2. Keep only the columns that exist in the DataFrame.
3. Export to:
   - `transactions_clean_for_EDA.csv` – optimized for Tableau dashboard input.
   - `transactions_clean.csv` – full cleaned dataset for general use.

Purpose:  
- Ensure consistent column ordering for downstream tools.
- Provide both a tailored dataset for visualization and a complete cleaned version for other analyses.

In [14]:
# Columns needed for dashboards
cols_order = [
    "FISCAL_YEAR", "FISCAL_PERIOD",
    "DEPT_NAME", "DIV_NAME", "MERCHANT", "CAT_DESCR",
    "TRANS_DT", "TX_DATE", "TX_YEAR", "TX_MONTH", "DAY_OF_WEEK", "IS_WEEKEND",
    "MERCHANDISE_AMT", "AMOUNT_ABS",
    "IS_REFUND", "IS_HIGH_VALUE", "IS_EXACT_DUP"
]

# Keep only the columns that actually exist in df
cols_order = [c for c in cols_order if c in df.columns]

# Export to CSV for Tableau
df[cols_order].to_csv("transactions_clean_for_EDA.csv", index=False, encoding="utf-8-sig")

print("Export complete. Rows exported:", len(df))
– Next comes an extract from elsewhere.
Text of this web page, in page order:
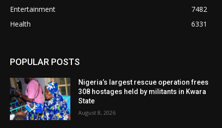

Export complete. Rows exported: 742191


In [15]:
# Export clean dataset
df.to_csv("transactions_clean.csv", index=False, encoding="utf-8-sig")

**Results:**
- `transactions_clean_for_EDA.csv` – 742,191 rows exported for dashboard creation.
- `transactions_clean.csv` – full cleaned dataset saved for future analysis.